The next day came.  The last evening before the workshop was a couple of hours away and I hoped very much that I would end up again at Mélanie's place.  I did.

Pleasant dinner, good conversation, and constant anxiety, all over again.  I stayed on the lookout for a good moment to break the ice.  It seemed like there were several, but I hesitated to make good use of them.  It was an ordeal holding both fantasy and reality in my mind; the obvious conflict between the two was quite difficult to tolerate.  Sometime after dinner, having run out of words, I figured that I might as well return to my hotel.  So I got up to head for the door.  But not before daring something at the last minute.

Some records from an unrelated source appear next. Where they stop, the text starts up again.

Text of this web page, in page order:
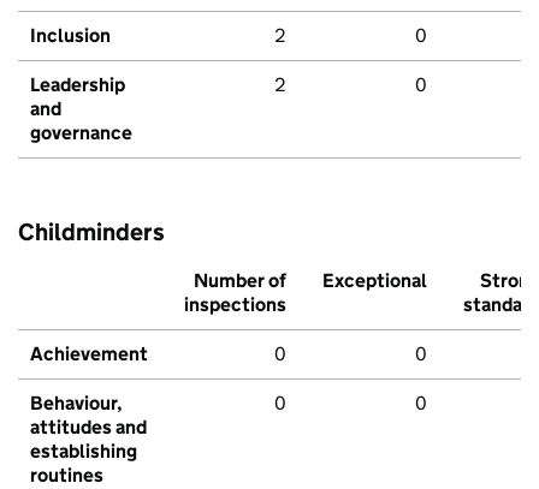
Inclusion 2 0
Leadership
and
governance
2 0
Childminders
Number of
inspections
Exceptional
Strong
standard
Achievement 0 0
Behaviour,
attitudes and
establishing
routines
0 0
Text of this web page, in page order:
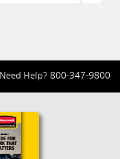
Need Help? 800-347-9800
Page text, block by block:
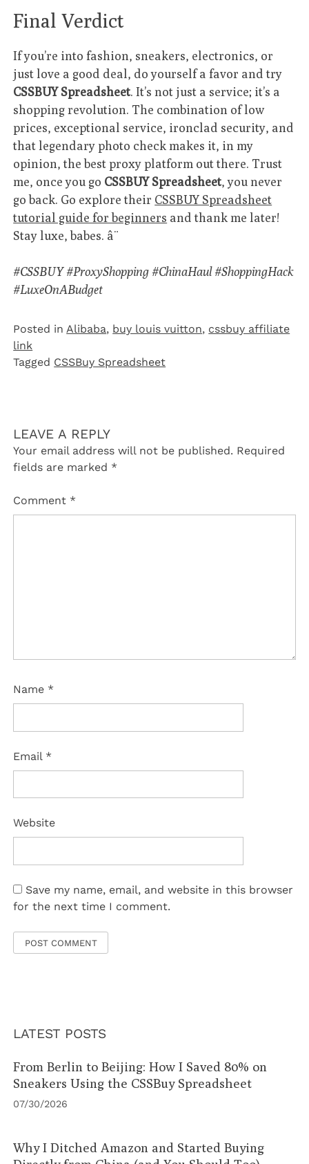
Final Verdict
If you’re into fashion, sneakers, electronics, or
just love a good deal, do yourself a favor and try
CSSBUY Spreadsheet. It’s not just a service; it’s a
shopping revolution. The combination of low
prices, exceptional service, ironclad security, and
that legendary photo check makes it, in my
opinion, the best proxy platform out there. Trust
me, once you go CSSBUY Spreadsheet, you never
go back. Go explore their CSSBUY Spreadsheet
tutorial guide for beginners and thank me later!
Stay luxe, babes. â¨
#CSSBUY #ProxyShopping #ChinaHaul #ShoppingHack
#LuxeOnABudget
Posted inAlibaba, buy louis vuitton, cssbuy affiliate
link
Tagged CSSBuy Spreadsheet
LEAVE A REPLY
Your email address will not be published. Required
fields are marked *
Comment *
Name *
Email *
Website
Save my name, email, and website in this browser
for the next time I comment.
LATEST POSTS
From Berlin to Beijing: How I Saved 80% on
Sneakers Using the CSSBuy Spreadsheet
07/30/2026
Why I Ditched Amazon and Started Buying
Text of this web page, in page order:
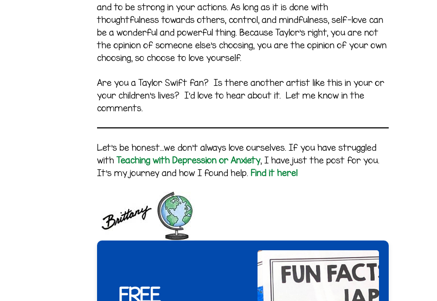
and to be strong in your actions. As long as it is done with
thoughtfulness towards others, control, and mindfulness, self-love can
be a wonderful and powerful thing. Because Taylor’s right, you are not
the opinion of someone else’s choosing, you are the opinion of your own
choosing, so choose to love yourself.
Are you a Taylor Swift fan? Is there another artist like this in your or
your children’s lives? I’d love to hear about it. Let me know in the
comments.
Let’s be honest…we don’t always love ourselves. If you have struggled
withTeaching with Depression or Anxiety, I have just the post for you.
It’s my journey and how I found help. Find it here!
FREE
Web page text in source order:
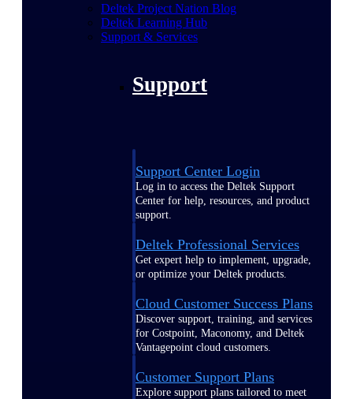
Deltek Project Nation Blog
Deltek Learning Hub
Support & Services
Support
Support Center Login
Log in to access the Deltek Support
Center for help, resources, and product
support.
Deltek Professional Services
Get expert help to implement, upgrade,
or optimize your Deltek products.
Cloud Customer Success Plans
Discover support, training, and services
for Costpoint, Maconomy, and Deltek
Vantagepoint cloud customers.
Customer Support Plans
Explore support plans tailored to meet
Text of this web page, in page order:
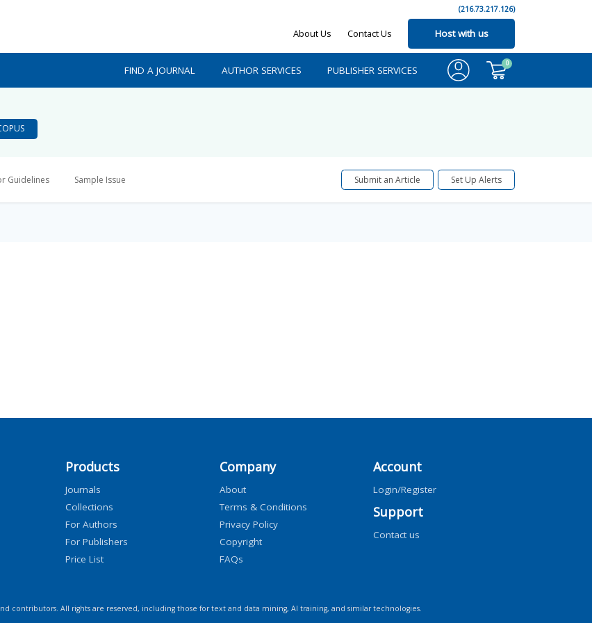
(216.73.217.126)
About Us Contact Us Host with us
FIND A JOURNAL AUTHOR SERVICES PUBLISHER SERVICES
0
Guidelines Sample Issue Submit an Article Set Up Alerts
Products
Journals
Collections
For Authors
For Publishers
Price List
Company
About
Terms & Conditions
Privacy Policy
Copyright
FAQs
Account
Login/Register
Support
Contact us
contributors. All rights are reserved, including those for text and data mining, AI training, and similar technologies.
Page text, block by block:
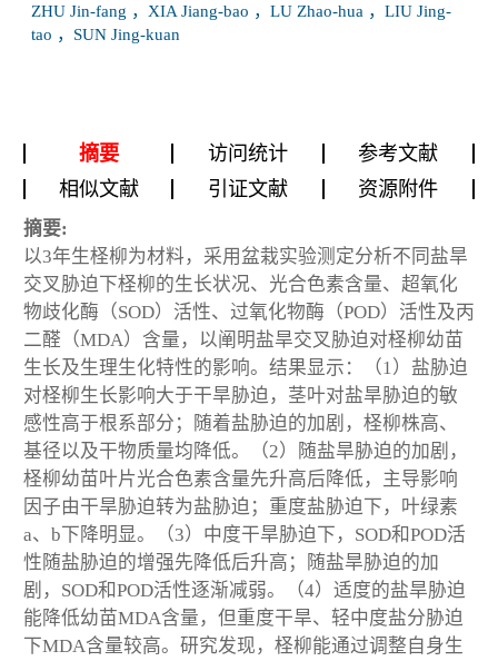
ZHU Jin-fang ，XIA Jiang-bao ，LU Zhao-hua ，LIU Jing-
tao ，SUN Jing-kuan
摘要 访问统计
参考文献
相似文献
引证文献 资源附件
摘要:
以3年生柽柳为材料，采用盆栽实验测定分析不同盐旱
交叉胁迫下柽柳的生长状况、光合色素含量、超氧化
物歧化酶（SOD）活性、过氧化物酶（POD）活性及丙
二醛（MDA）含量，以阐明盐旱交叉胁迫对柽柳幼苗
生长及生理生化特性的影响。结果显示：（1）盐胁迫
对柽柳生长影响大于干旱胁迫，茎叶对盐旱胁迫的敏
感性高于根系部分；随着盐胁迫的加剧，柽柳株高、
基径以及干物质量均降低。（2）随盐旱胁迫的加剧，
柽柳幼苗叶片光合色素含量先升高后降低，主导影响
因子由干旱胁迫转为盐胁迫；重度盐胁迫下，叶绿素
a、b下降明显。（3）中度干旱胁迫下，SOD和POD活
性随盐胁迫的增强先降低后升高；随盐旱胁迫的加
剧，SOD和POD活性逐渐减弱。（4）适度的盐旱胁迫
能降低幼苗MDA含量，但重度干旱、轻中度盐分胁迫
下MDA含量较高。研究发现，柽柳能通过调整自身生
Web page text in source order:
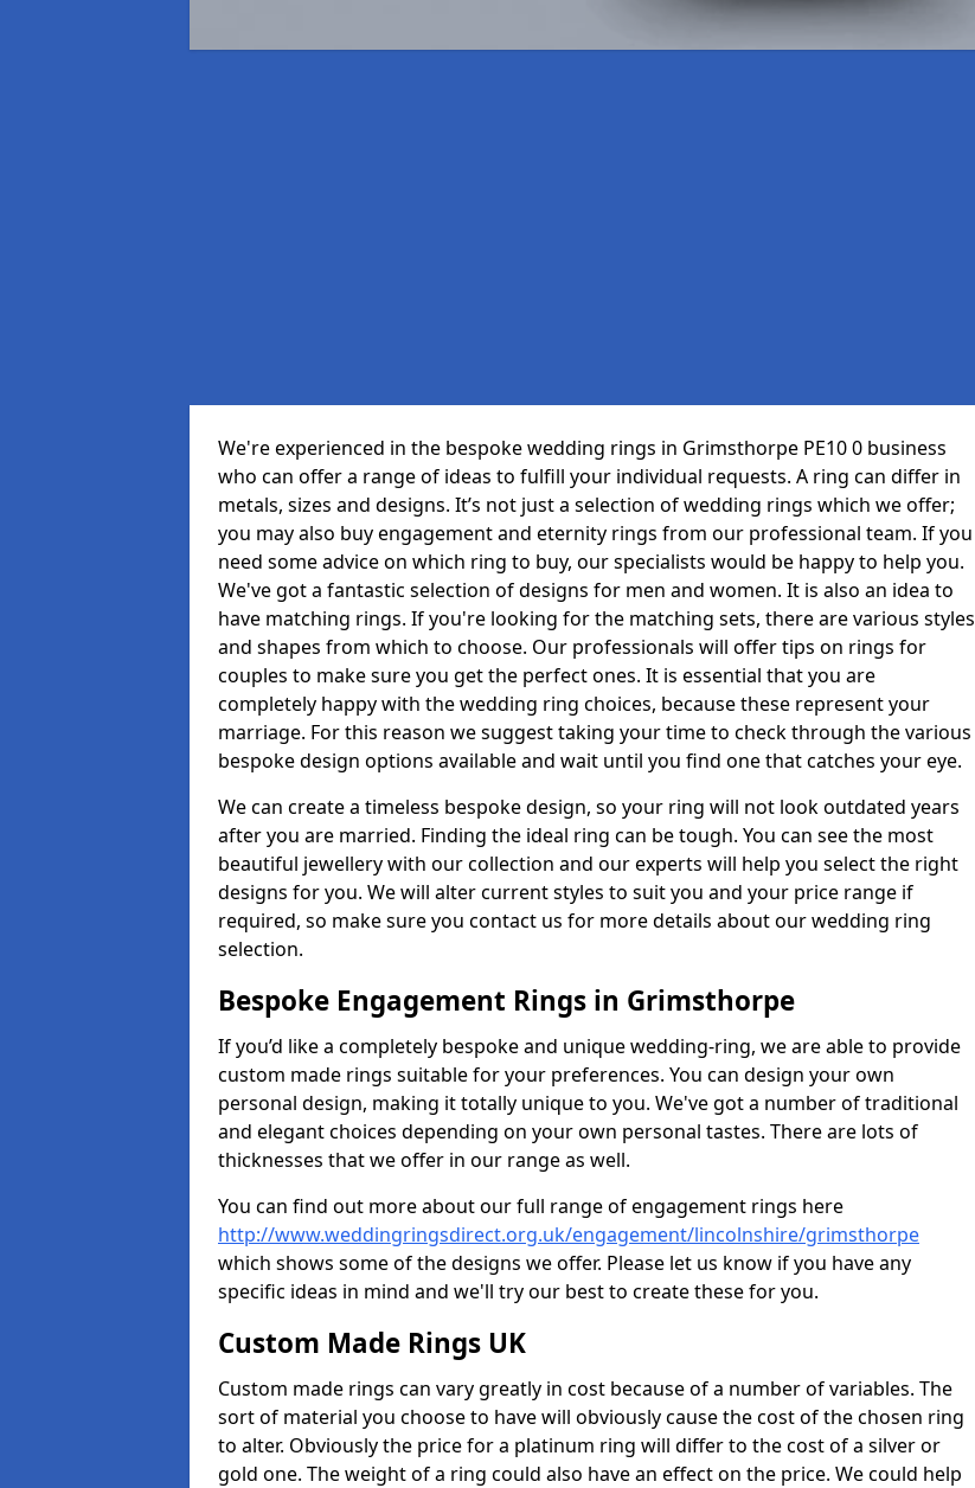
We're experienced in the bespoke wedding rings in Grimsthorpe PE10 0 business
who can offer a range of ideas to fulfill your individual requests. A ring can differ in
metals, sizes and designs. It’s not just a selection of wedding rings which we offer;
you may also buy engagement and eternity rings from our professional team. If you
need some advice on which ring to buy, our specialists would be happy to help you.
We've got a fantastic selection of designs for men and women. It is also an idea to
have matching rings. If you're looking for the matching sets, there are various styles
and shapes from which to choose. Our professionals will offer tips on rings for
couples to make sure you get the perfect ones. It is essential that you are
completely happy with the wedding ring choices, because these represent your
marriage. For this reason we suggest taking your time to check through the various
bespoke design options available and wait until you find one that catches your eye.
We can create a timeless bespoke design, so your ring will not look outdated years
after you are married. Finding the ideal ring can be tough. You can see the most
beautiful jewellery with our collection and our experts will help you select the right
designs for you. We will alter current styles to suit you and your price range if
required, so make sure you contact us for more details about our wedding ring
selection.
Bespoke Engagement Rings in Grimsthorpe
If you’d like a completely bespoke and unique wedding-ring, we are able to provide
custom made rings suitable for your preferences. You can design your own
personal design, making it totally unique to you. We've got a number of traditional
and elegant choices depending on your own personal tastes. There are lots of
thicknesses that we offer in our range as well.
You can find out more about our full range of engagement rings here
http://www.weddingringsdirect.org.uk/engagement/lincolnshire/grimsthorpe
which shows some of the designs we offer. Please let us know if you have any
specific ideas in mind and we'll try our best to create these for you.
Custom Made Rings UK
Custom made rings can vary greatly in cost because of a number of variables. The
sort of material you choose to have will obviously cause the cost of the chosen ring
to alter. Obviously the price for a platinum ring will differ to the cost of a silver or
gold one. The weight of a ring could also have an effect on the price. We could help

Since Mélanie and I were on the topic of fear at the time, I admitted that I had a fear.  She asked what it was and I found it interesting to overcome the fear at that instant.  The events that followed happened quickly and remain a blur.  They included me approaching Mélanie, who was standing at a certain distance, and then retreating halfway as if some invisible force field had prevented me from advancing.  What I felt at the time resembled shame.  And all that while, Melanie just stood there, watching silently.

Feeling suddenly exposed, I revealed that I had tried to kiss her.  Yet it was clear that I did not even give myself a decent chance, having botched my attempt.  Mélanie, however, remained silent.

Since I had already announced my departure, I found my way to the door, relieved from my anxiety but disappointed with my effort.  Once we got into the corridor, Mélanie broke her silence.  "Wow, you are timid!", she exclaimed, as if she could not believe it.  "Well, isn't it obvious?", I asked in reply.  She thought about it for a second.  "A little," she said, amused, letting out a slight smile.

So I guess that I am timid, at least with a woman.  After all, I did acknowledge that much.  "You are the person you chose to be", says Paul Arden.  Really, all I want to be is a free spirit, not only in what I do but also as far as who I am.  I think that overcoming one's shyness is important to that end, but it is merely a means.

Being a free spirit goes beyond that means.  And it appears to me that the subject does not have a place in popular discourse.  Maybe because the term "free spirit" is not easily defined.  Or maybe because such a state of being seems too difficult to achieve, if not impossible.  Is it even important in the first place?  Who knows.  Well, no worries.  Let's just resolve the matter by settling for something we can all recognize or relate to.  Shyness, and overcoming it.

So if you see me, hear me, or read about me doing anything silly, wrong, or maybe just downright cool, know that I am only trying to vaincre ma timidité.